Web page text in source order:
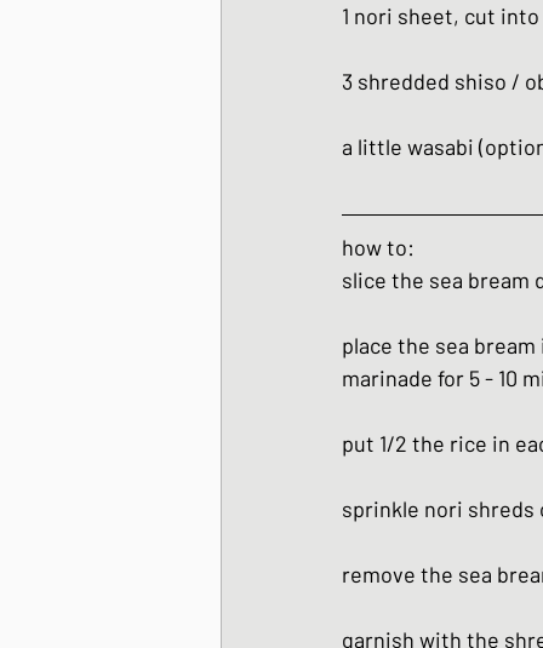
1 nori sheet, cut
3 shredded shiso /
a little wasabi
how to:
slice the sea bream
place the sea
marinade for 5 - 10
put 1/2 the rice in
sprinkle nori shreds
remove the sea
garnish with the

────────────────────────────────────────

→ **Problem to solve**
Exactly as given, set down each line of the material, but include no pictures.

→ **Response to the task**
Web page text in source order:
1 nori sheet, cut
3 shredded shiso /
a little wasabi
how to:
slice the sea bream
place the sea
marinade for 5 - 10
put 1/2 the rice in
sprinkle nori shreds
remove the sea
garnish with the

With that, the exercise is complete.